It was a dull Tuesday in Paris until Rafael Nadal arrived inside Court Philippe Chatrier. His first-round match had been highly anticipated; how, everyone wondered, would the struggling nine-time champion play?
Instead, it was how Rafa looked that had people talking. He was dressed in blue, all in blue, from his headband to his shirt to his shorts to his socks to his sneakers. Or at least half of his sneakers. In a kind of reverse-spats effect, the back of his shoes were blue and the fronts were white.
How did it look? I was on the verge of giving it a thumbs up, until someone on Twitter posted a photo of Rafa next to a Smurf—then the thumb, of its own accord, went down. But I do still like the half-blue sneakers.

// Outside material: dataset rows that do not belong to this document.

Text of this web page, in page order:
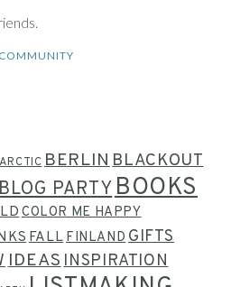
ARCTICBERLINBLACKOUT
BLOG PARTYBOOKS
COLOR ME HAPPY
FALLFINLANDGIFTS
IDEASINSPIRATION

Now that we have the fashion out of the way, how was Nadal’s form? He started with a few short, tight-looking forehands, and was late on a few backhands. His 18-year-old opponent, Quentin Halys, was “going for the winners all the time,” as Rafa put it, which made it tough to find a rhythm. The clay in Chatrier is playing unusually slow this year, and Rafa had some trouble hitting his heavy topspin through it early on. But he took advantage of the opportunities presented by his erratic opponent, opened up on his shots as he relaxed, and finished in something close to full flow. The stat that tells the story of his 6-3, 6-3, 6-4 match is the unforced errors: Nadal committed 13, Halys 52.
Nadal seemed happiest with his opportunism.
“I played a good match, a solid one” he said (in translated Spanish). “When I had some opportunities, I seized them. The first games in the first set, I mean, were tough. I made some mistakes, but then afterwards I was able to hit my shots.”
Nadal said he had issues with his serve at times, and that his forehand isn’t “smooth enough” right now, but he was happy with his return game.
“It was a correct performance,” Nadal concluded. Then the King of Clay was even heard to boast, “I’m still a solid player.”